Machine learning techniques are becoming increasingly popular in the financial industry. They are typically used to help predict asset price patterns, volatility regimes, etc. The course starts by formalizing the concept of “learning” and providing an overview of various learning techniques. The subsequent lectures analyze in detail some of the most popular machine learning algorithms such as neutral networks and support vector machines. We then introduce various smoothing tools (kernel regression, wavelets, HHTs) which have historically been developed for signal processing applications but have found their way into finance over the last few years. Those methods can be used as stand alone or jointly with other learning algorithms, e.g. SVM. Finally, we shall analyze issues related to model selection and how to combine different models to improve the learning outcome. Trading applications using real market data will be presented during the course.

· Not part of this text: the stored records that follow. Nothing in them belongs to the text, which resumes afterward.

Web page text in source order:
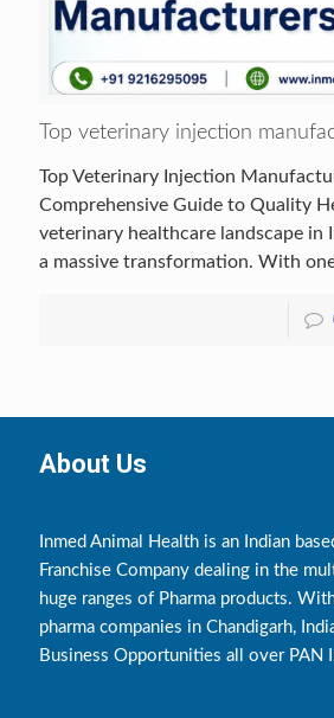
Top veterinary injection
Top Veterinary Injection
Comprehensive Guide to Quality
veterinary healthcare landscape in
a massive transformation. With
About Us
Inmed Animal Health is an Indian
Franchise Company dealing in the
huge ranges of Pharma products.
pharma companies in Chandigarh,
Business Opportunities all over PAN
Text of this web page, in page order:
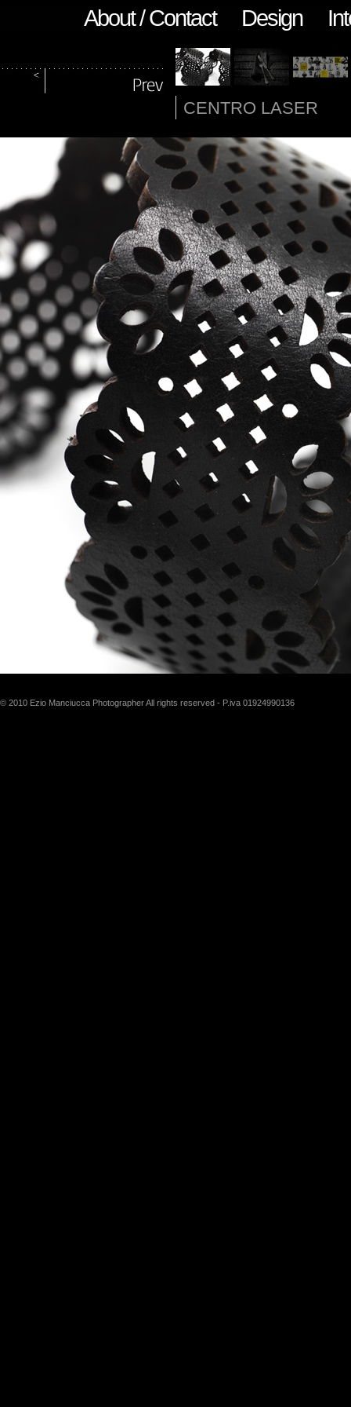
About / Contact Design
CENTRO LASER
© 2010 Ezio Manciucca Photographer All rights reserved - P.iva 01924990136
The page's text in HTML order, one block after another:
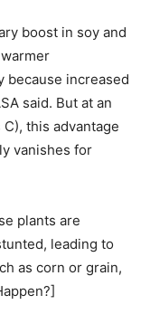
boost in soy and
increased
said. But at an
this advantage
vanishes for
plants are
leading to
as corn or grain,
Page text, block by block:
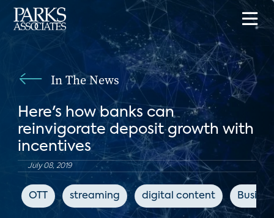
In The News
Here's how banks can
reinvigorate deposit growth with
incentives
July 08, 2019
OTT streaming digital content
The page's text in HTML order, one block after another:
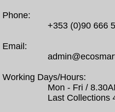
Phone:
+353 (0)90 666
Email:
Working Days/Hours:
Mon - Fri /
Last Collections
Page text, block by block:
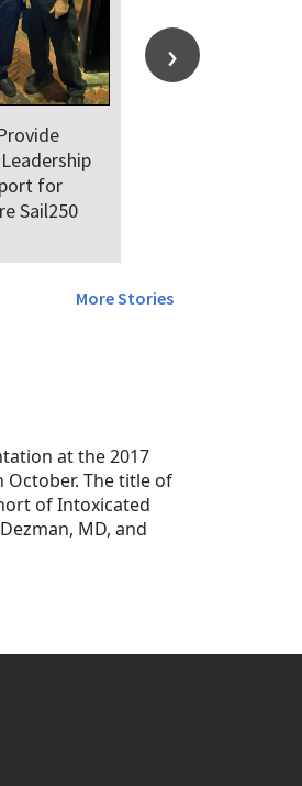
for
Sail250
More Stories
at the 2017
October. The title of
of Intoxicated
MD, and
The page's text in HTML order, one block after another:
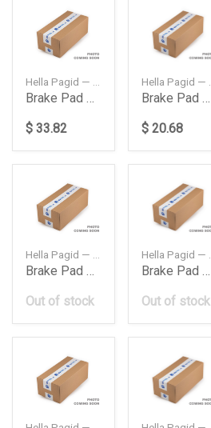
Brake Pad Rear
$ 33.82
Brake Pad Rear W204
$ 20.68
Brake Pad Set Frt Bmw E34E3220Mm
Out of stock
Brake Pad Set Frt Bmw E39203Mm
Out of stock
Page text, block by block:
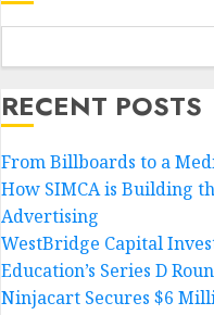
RECENT POSTS
From Billboards to a
How SIMCA is Building
Advertising
WestBridge Capital
Education’s Series D
Ninjacart Secures $6

Survival Models and Actuarial Applications (7.5 ECTS)
Survival models are fundamental to actuarial work, as well as being a key concept in medical statistics. This module will introduce the ideas, placing particular emphasis on actuarial applications. Concepts of survival models, right and left censored and randomly censored data. Estimation procedures for lifetime distributions: empirical survival functions, Kaplan-Meier estimates, Cox model. Statistical models of transfers between multiple states, maximum likelihood estimators. Counting process models.
Actuarial Applications: Life table data and expectation of life. Binomial model of mortality. The Poisson model. Estimation of transition intensities that depend on age. Graduation and testing crude and smoothed estimates for consistency.
For M4S14/M5S14: All of the above and additionally, masters level material to be self-studied (based on master level textbook/research monograph/paper).
Time Series (7.5 ECTS)
Please note: this module currently runs in the Autumn term
Time series analysis is an important area of statistics with applications in finance, engineering and many physical sciences plus areas such as neuroscience in medicine. This module covers introductory ideas in both the time domain and frequency domain areas of the subject. Topics:
Real examples, stationarity, autocovariance sequences, covariance matrices for segments, examples of discrete stationary processes, trend removal and seasonal adjustment, the general linear process, spectral representation, sampling and aliasing, linear filtering, estimation of mean and autocovariance, spectral estimation via the periodogram, tapering for bias reduction, autoregressive processes and estimation of their parameters, parametric and non-parametric bivariate time series, coherence, forecasting.